2. The emotion recognition method of claim 1, wherein the determining the target emotion of the user from the first candidate emotion and the second candidate emotion comprises:

and inputting the first candidate emotion and the second candidate emotion into a pre-trained Bayesian classifier to classify, so as to obtain the target emotion of the user output by the Bayesian classifier.

3. The emotion recognition method according to claim 1, wherein the feature extraction of the text content to obtain a corresponding feature vector includes:

And extracting keywords included in the text content, and mapping the keywords to a vector space through a word embedding model to obtain the feature vector.

4. The emotion recognition method of claim 1, wherein before inputting the feature tensor into the first emotion recognition model for emotion recognition, further comprising:

and performing zero filling processing on the characteristic tensor.

5. The method of claim 1, wherein the performing emotion recognition based on the sound content and a pre-trained second emotion recognition model to obtain a second candidate emotion of the user comprises:

dividing the sound content into a plurality of sub-sound contents;

respectively inputting the plurality of sub-sound contents into the second emotion recognition model to perform emotion recognition to obtain a plurality of corresponding candidate emotions;

and determining a second candidate emotion of the user according to the plurality of candidate emotions.

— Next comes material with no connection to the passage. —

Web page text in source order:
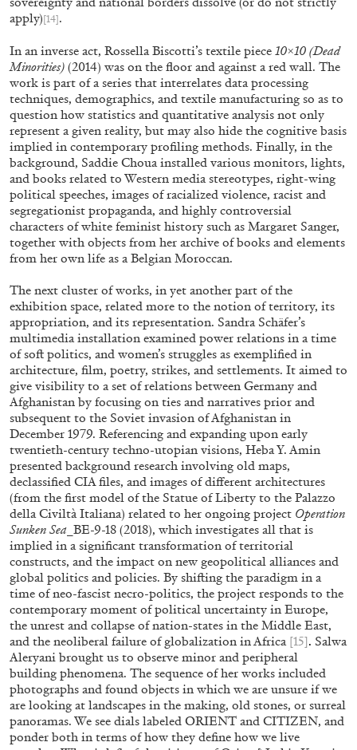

6. An emotion recognition device applied to an electronic apparatus, comprising:

the first emotion recognition module is used for acquiring text content input by a user from panoramic data by the data processing layer in the panoramic sensing architecture and providing the text content to the feature extraction layer, and the scene modeling layer carries out emotion recognition according to the text content and a first emotion recognition model trained in advance to obtain a first candidate emotion of the user, wherein the first candidate emotion comprises the following specific steps of: the feature extraction layer performs feature extraction on the text content to obtain feature vectors corresponding to the text content; converting the feature vector of the text content into a corresponding feature tensor at the scene modeling layer, inputting the feature tensor into the first emotion recognition model for emotion recognition, and obtaining a first candidate emotion of the user output by the first emotion recognition model, wherein the feature tensor is a data structure with three dimensions and more than three dimensions;

The second emotion recognition module is used for acquiring sound content of the user during the text content input period from panoramic data by the data processing layer in the panoramic sensing framework and providing the sound content to the feature extraction layer, and the scene modeling layer carries out emotion recognition according to the sound content and a pre-trained second emotion recognition model to obtain a second candidate emotion of the user;

a target emotion recognition module for determining a target emotion of the user according to the first candidate emotion and the second candidate emotion; and the content sending module is used for sending the text content and the target emotion to electronic equipment of other users after determining the target situation of the user according to the first candidate emotion and the second follow-up situation so that the other users can view the text content used for input and know the emotion when the user inputs the text content.

7. A storage medium having stored thereon a computer program, which when run on a computer causes the computer to perform the emotion recognition method of any of claims 1 to 5.

8. An electronic device comprising a processor and a memory, the memory storing a computer program, wherein the processor is configured to perform the emotion recognition method of any of claims 1 to 5 by invoking the computer program.